According to Time’s latest illustration of this lopsided worldview, from 1953, when the Korean Armistice was signed, (failing, as its name states, to end the state of war between north and south), to the meeting between its current leader and the US president, the North appears to have been the only actor in the Korean drama, making one threatening gesture after another. The US is nowhere to be found.
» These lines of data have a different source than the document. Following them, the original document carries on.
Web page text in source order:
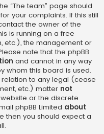
“The team” page should
your complaints. If this still
the owner of the
is running on a free
etc.), the management or
note that the phpBB
and cannot in any way
whom this board is used.
relation to any legal (cease
etc.) matter not
or the discrete
phpBB Limited about
then you should expect a
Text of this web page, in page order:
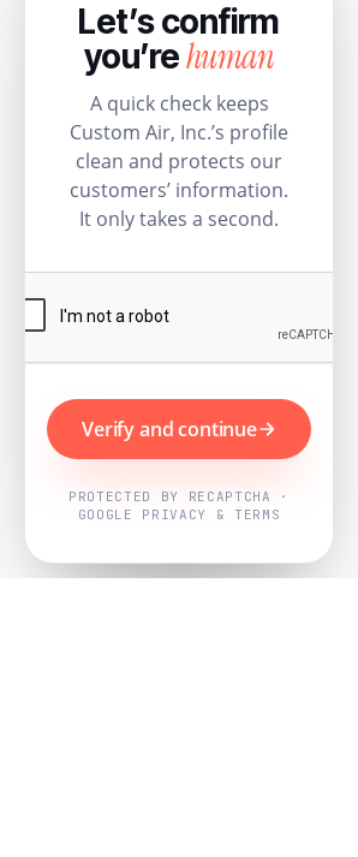
Let’s confirm
you’rehuman
A quick check keeps
Custom Air, Inc.’s profile
clean and protects our
customers’ information.
It only takes a second.
Verify and continue
PROTECTED BY RECAPTCHA ·
GOOGLE PRIVACY & TERMS
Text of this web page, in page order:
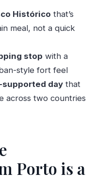
Valença do
in Porto and
included, and
on my own?
included?
in?
Histórico that’s
meal, not a quick
stop with a
style fort feel
daythat
across two countries
Porto is a
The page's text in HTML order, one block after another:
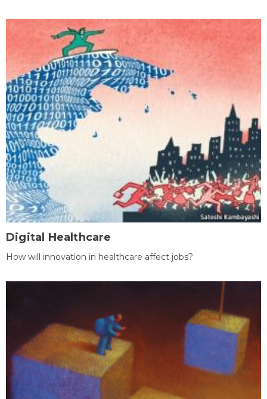
Digital Healthcare
How will innovation in healthcare affect jobs?
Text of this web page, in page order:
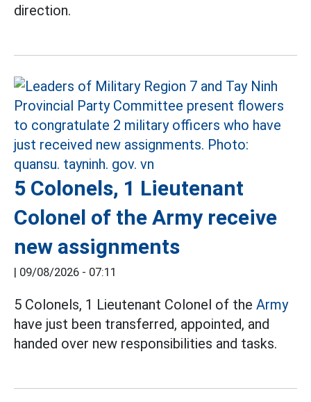
direction.
5 Colonels, 1 Lieutenant
Colonel of the Army receive
new assignments
| 09/08/2026 - 07:11
5 Colonels, 1 Lieutenant Colonel of the Army
have just been transferred, appointed, and
handed over new responsibilities and tasks.
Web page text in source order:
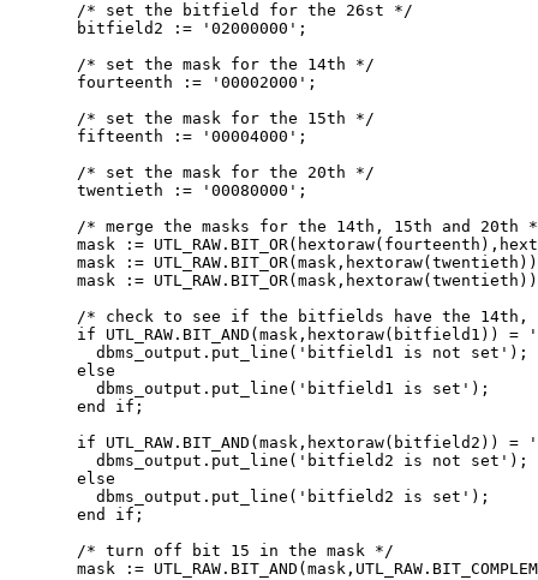
  /* set the bitfield for the 26st */
  bitfield2 := '02000000';
  /* set the mask for the 14th */
  fourteenth := '00002000';
  /* set the mask for the 15th */
  fifteenth := '00004000';
  /* set the mask for the 20th */
  twentieth := '00080000';
/* merge the masks for the 14th, 15th and 20th
mask :=
mask :=
mask :=
/* check to see if the bitfields have the 14th,
if UTL_RAW.BIT_AND(mask,hextoraw(bitfield1)) =
    dbms_output.put_line('bitfield1 is not set');
  else
    dbms_output.put_line('bitfield1 is set');
  end if;
if UTL_RAW.BIT_AND(mask,hextoraw(bitfield2)) =
    dbms_output.put_line('bitfield2 is not set');
  else
    dbms_output.put_line('bitfield2 is set');
  end if;
  /* turn off bit 15 in the mask */
mask :=

According to this ‘document’, having tested nuclear missiles in 1984, in 1986 North Korea joined the Non-Nuclear Proliferation Treaty. “In 1992, North and South signed a joint declaration of denuclearization of the Korean peninsula. In 1994, the US and North Korea sign the Agreed Framework Deal to replace North Korea’s nuclear power plants in exchange for better trade relations. In 1996 floods triggered a massive famine in which hundreds of thousands died.”
What was the US doing as these things were happening? What actions did it or did it not take vis a vis North Korea, according to the framework? Specifically, what about the promise of ‘improved trade relations’? The time-line shows that the richest (at the time) and most powerful nation in the world did NOTHING to fulfill its obligations toward one of the poorest countries in the world, all through the nineties and into the new century, causing the ‘North Korean dictator’ to double down on nuclear methods of persuasion.
During that entire period, whenever the press turned its attention to North Korea it reported that the people were starving, thousands were in concentration camps. And yet, according to Time’s unchallengeable records, the US did nothing. (“Let them eat cake…”) Nor, as I recall, did pundits offer an explanation for Washington’s failure to ‘live up to its signature’. That explanation is laid out here, justifying in turn why Kim failed to uphold his end of the bargain. (The help given by China was not part of the bi-lateral agreement between Korea and the US…)
Let’s repeat what the time-line published by the US weekly of record says: In 1994, the US and North Korea signed the Agreed Framework Deal to replace the North’s nuclear power plants in exchange for better trade relations. In 1996, floods trigger a two-year long famine in which hundreds of thousands die. These are Time magazine’s own words, not a handout from Pyongyang.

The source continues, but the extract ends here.